Interaction of PAM68 with Other Thylakoid Proteins. (A) Schematic presentation of the fragments of PAM68 used to identify interaction domains. The acidic domain is shown as a gray box and the two TMs as black boxes. In the bottom half of the panel, the three interaction domains and the corresponding interacting proteins are shown. (B) Split-ubiquitin assays for interactions between full-length PAM68 and selected thylakoid proteins.
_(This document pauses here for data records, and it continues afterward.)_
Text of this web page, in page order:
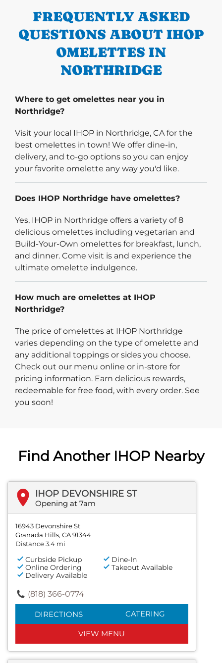
FREQUENTLY ASKED
QUESTIONS ABOUT IHOP
OMELETTES IN
NORTHRIDGE
Where to get omelettes near you in
Northridge?
Visit your local IHOP in Northridge, CA for the
best omelettes in town! We offer dine-in,
delivery, and to-go options so you can enjoy
your favorite omelette any way you'd like.
Does IHOP Northridge have omelettes?
Yes, IHOP in Northridge offers a variety of 8
delicious omelettes including vegetarian and
Build-Your-Own omelettes for breakfast, lunch,
and dinner. Come visit is and experience the
ultimate omelette indulgence.
How much are omelettes at IHOP
Northridge?
The price of omelettes at IHOP Northridge
varies depending on the type of omelette and
any additional toppings or sides you choose.
Check out our menu online or in-store for
pricing information. Earn delicious rewards,
redeemable for free food, with every order. See
you soon!
Find Another IHOP Nearby
IHOP DEVONSHIRE ST
Opening at 7am
16943 Devonshire St
Granada Hills, CA 91344
Distance 3.4 mi
Curbside Pickup
Dine-In
Online Ordering
Takeout Available
Delivery Available
(818) 366-0774
DIRECTIONS CATERING
VIEW MENU
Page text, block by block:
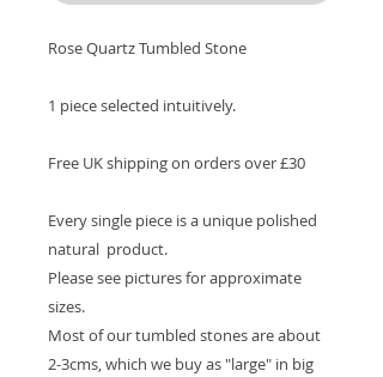
Rose Quartz Tumbled Stone
1 piece selected intuitively.
Free UK shipping on orders over £30
Every single piece is a unique polished
natural product.
Please see pictures for approximate
sizes.
Most of our tumbled stones are about
2-3cms, which we buy as "large" in big
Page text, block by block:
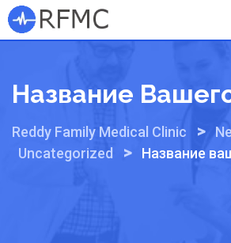
Skip
to
Название
Reddy Family Medical Clinic >
Uncategorized > Название
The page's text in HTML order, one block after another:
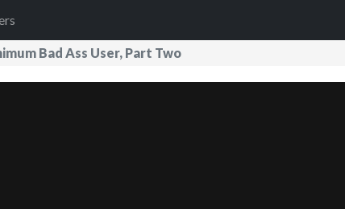
Bad Ass User, Part Two
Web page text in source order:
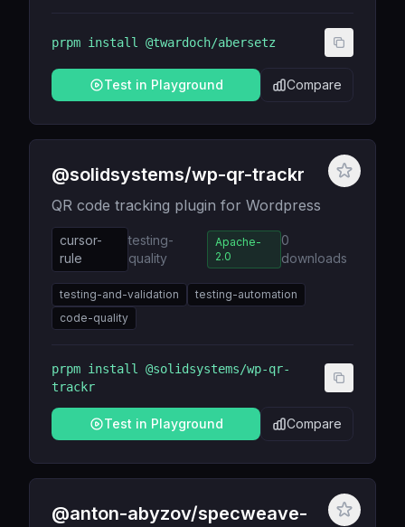
prpm install @twardoch/abersetz
Test in Playground Compare
@solidsystems/wp-qr-trackr
QR code tracking plugin for Wordpress
cursor-
rule
testing-
quality
Apache-
2.0
0
downloads
testing-and-validation
testing-automation
code-quality
prpm install @solidsystems/wp-qr-
trackr
Test in Playground Compare
@anton-abyzov/specweave-

Assays were performed employing fusions to the C- (Cub) and N- (NubG) terminal halves of ubiquitin. Alg5^NubI (the unrelated endoplasmic reticulum membrane protein Alg5 fused to the wild-type Nub) served as a positive control. Alg5 fused to NubG (Alg5^NubG) was used as the negative control. To test for interactions involving the PAM68 protein, the mature PAM68 protein was fused to Cub (N-T12-C or PAM68_36-214^Cub), and the selected thylakoid proteins were fused to NubG. Yeast colonies were first plated on permissive (-LT, top panels) and then on selective medium (-LTH, bottom panels) (see Methods). (C) Interaction mapping to distinct domains of PAM68. Two different fragments as shown in (A) were employed to detect interactions between domains of PAM68 and selected thylakoid proteins. Split-ubiquitin assays were performed as in (B).